Monday, February 25, 2013

Review: The Twelve Tribes of Hattie by Ayana Mathis

Disappointed is the best way to describe my review of "The Twelve Tribes of Hattie".  There are moments when the author had beautiful prose but the story itself was meaningless.  The only thing to take away from this novel is that despite the fact that this family migrated from the South to the North, to avoid the tumultuous violence, racism and oppression, they continued a life of self loathing and a bitter existence.  

The story does not flow well and never tells the entire story of even one of the characters.  I don't know how the author came up with the title since Hattie only had eleven children.  This story is a mishmash of heartache.

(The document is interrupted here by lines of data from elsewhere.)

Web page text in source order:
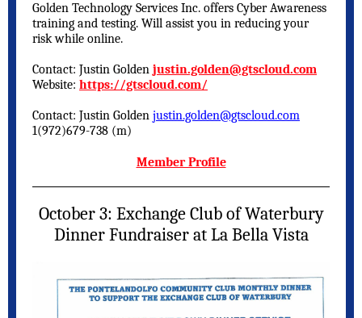
Golden Technology Services Inc. offers Cyber Awareness
training and testing. Will assist you in reducing your
risk while online.
Contact: Justin Golden justin.golden@gtscloud.com
Website: https://gtscloud.com/
Contact: Justin Golden justin.golden@gtscloud.com
1(972)679-738 (m)
Member Profile
October 3: Exchange Club of Waterbury
Dinner Fundraiser at La Bella Vista
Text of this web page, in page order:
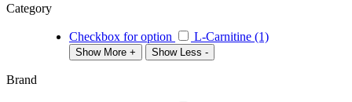
Category
Checkbox for option L-Carnitine (1)
Show More + Show Less -
Brand
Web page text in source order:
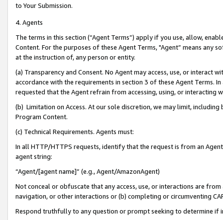
to Your Submission.
4. Agents
The terms in this section (“Agent Terms”) apply if you use, allow,
Content. For the purposes of these Agent Terms, "Agent” means
at the instruction of, any person or entity.
(a) Transparency and Consent. No Agent may access, use, or
accordance with the requirements in section 3 of these Agent Terms.
requested that the Agent refrain from accessing, using, or interacting
(b) Limitation on Access. At our sole discretion, we may limit,
Program Content.
(c) Technical Requirements. Agents must:
In all HTTP/HTTPS requests, identify that the request is from an
agent string:
“Agent/[agent name]” (e.g., Agent/AmazonAgent)
Not conceal or obfuscate that any access, use, or interactions are
navigation, or other interactions or (b) completing or circumventing
Respond truthfully to any question or prompt seeking to determine if
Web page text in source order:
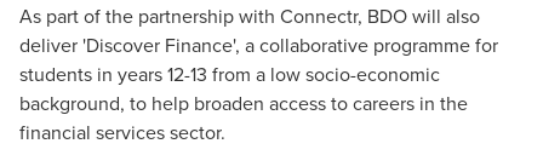
As part of the partnership with Connectr, BDO will also
deliver 'Discover Finance', a collaborative programme for
students in years 12-13 from a low socio-economic
background, to help broaden access to careers in the
financial services sector.
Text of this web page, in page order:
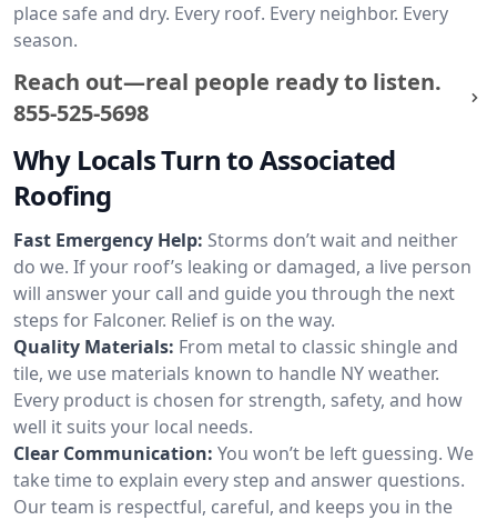
place safe and dry. Every roof. Every neighbor. Every
season.
Reach out—real people ready to listen.
855-525-5698
Why Locals Turn to Associated
Roofing
Fast Emergency Help: Storms don’t wait and neither
do we. If your roof’s leaking or damaged, a live person
will answer your call and guide you through the next
steps for Falconer. Relief is on the way.
Quality Materials: From metal to classic shingle and
tile, we use materials known to handle NY weather.
Every product is chosen for strength, safety, and how
well it suits your local needs.
Clear Communication: You won’t be left guessing. We
take time to explain every step and answer questions.
Our team is respectful, careful, and keeps you in the
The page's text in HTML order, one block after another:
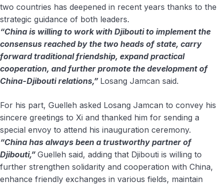
two countries has deepened in recent years thanks to the
strategic guidance of both leaders.
“China is willing to work with Djibouti to implement the
consensus reached by the two heads of state, carry
forward traditional friendship, expand practical
cooperation, and further promote the development of
China-Djibouti relations,” Losang Jamcan said.
For his part, Guelleh asked Losang Jamcan to convey his
sincere greetings to Xi and thanked him for sending a
special envoy to attend his inauguration ceremony.
“China has always been a trustworthy partner of
Djibouti,” Guelleh said, adding that Djibouti is willing to
further strengthen solidarity and cooperation with China,
enhance friendly exchanges in various fields, maintain
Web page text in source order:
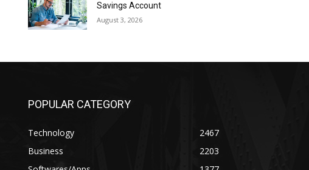
Savings Account
August 3, 2026
POPULAR CATEGORY
Technology
2467
Business
2203
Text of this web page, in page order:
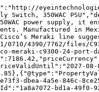
Switch, 350WAC
power supply, it
Manufactured in
Meraki line
4390/7762/files/
c9300-24-
dbea-4a5e-846c-
bd1a-49f0-
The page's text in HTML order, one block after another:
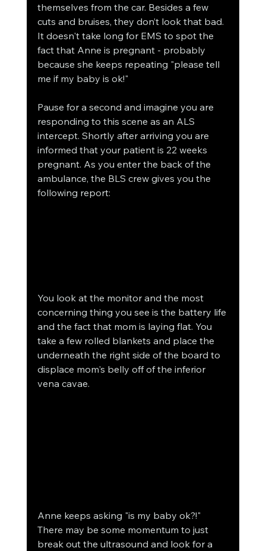
themselves from the car. Besides a few
cuts and bruises, they don’t look that bad.
It doesn't take long for EMS to spot the
fact that Anne is pregnant - probably
because she keeps repeating "please tell
me if my baby is ok!"
Pause for a second and imagine you are
responding to this scene as an ALS
intercept. Shortly after arriving you are
informed that your patient is 22 weeks
pregnant. As you enter the back of the
ambulance, the BLS crew gives you the
following report:
You look at the monitor and the most
concerning thing you see is the battery life
and the fact that mom is laying flat. You
take a few rolled blankets and place the
underneath the right side of the board to
displace mom's belly off of the inferior
vena cavae.
Anne keeps asking "is my baby ok?!"
There may be some momentum to just
break out the ultrasound and look for a
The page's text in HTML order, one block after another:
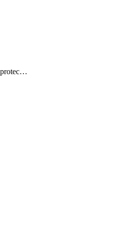
dynamics365fraudprotection
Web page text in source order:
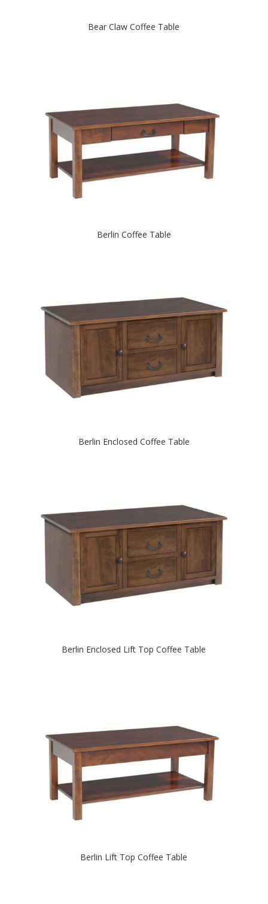
Bear Claw Coffee Table
Berlin Coffee Table
Berlin Enclosed Coffee Table
Berlin Enclosed Lift Top Coffee Table
Berlin Lift Top Coffee Table
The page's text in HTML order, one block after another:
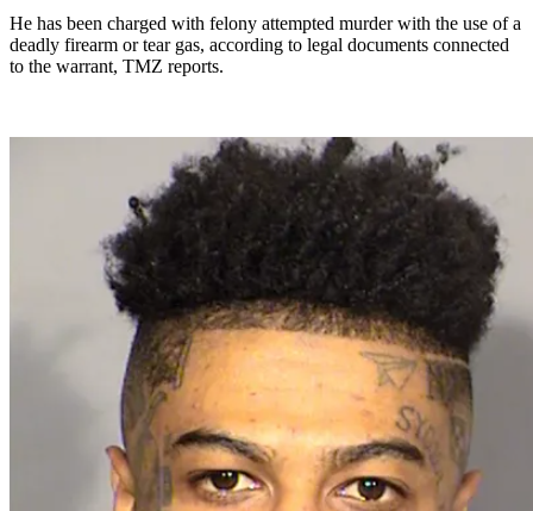
He has been charged with felony attempted murder with the use of a
deadly firearm or tear gas, according to legal documents connected
to the warrant, TMZ reports.
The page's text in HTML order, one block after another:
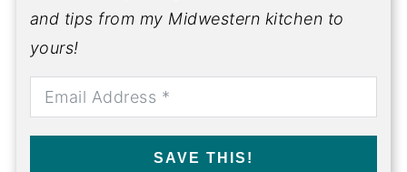
and tips from my Midwestern kitchen to
yours!
SAVE THIS!
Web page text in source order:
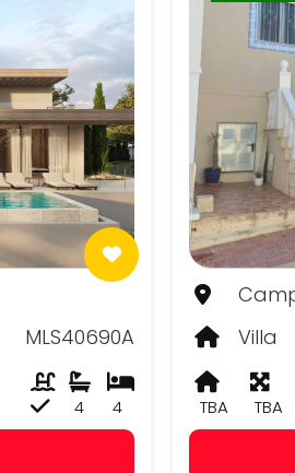
MLS40690A
4
4
Villa
TBA TBA

SYNOPSIS by Barnes & Noble
A debut of extraordinary distinction: Ayana Mathis tells the story of the children of the Great Migration through the trials of one unforgettable family.
In 1923, fifteen-year-old Hattie Shepherd flees Georgia and settles in Philadelphia, hoping for a chance at a better life. Instead, she marries a man who will bring her nothing but disappointment and watches helplessly as her firstborn twins succumb to an illness a few pennies could have prevented.  Hattie gives birth to nine more children whom she raises with grit and mettle and not an ounce of the tenderness they crave.  She vows to prepare them for the calamitous difficulty they are sure to face in their later lives, to meet a world that will not love them, a world that will not be kind. Captured here in twelve luminous narrative threads, their lives tell the story of a mother’s monumental courage and the journey of a nation. 
Beautiful and devastating, Ayana Mathis’s The Twelve Tribes of Hattie is wondrous from first to last—glorious, harrowing, unexpectedly uplifting, and blazing with life. An emotionally transfixing novel, a searing portrait of striving in the face of insurmountable adversity, an indelible encounter with the resilience of the human spirit and the driving force of the American dream.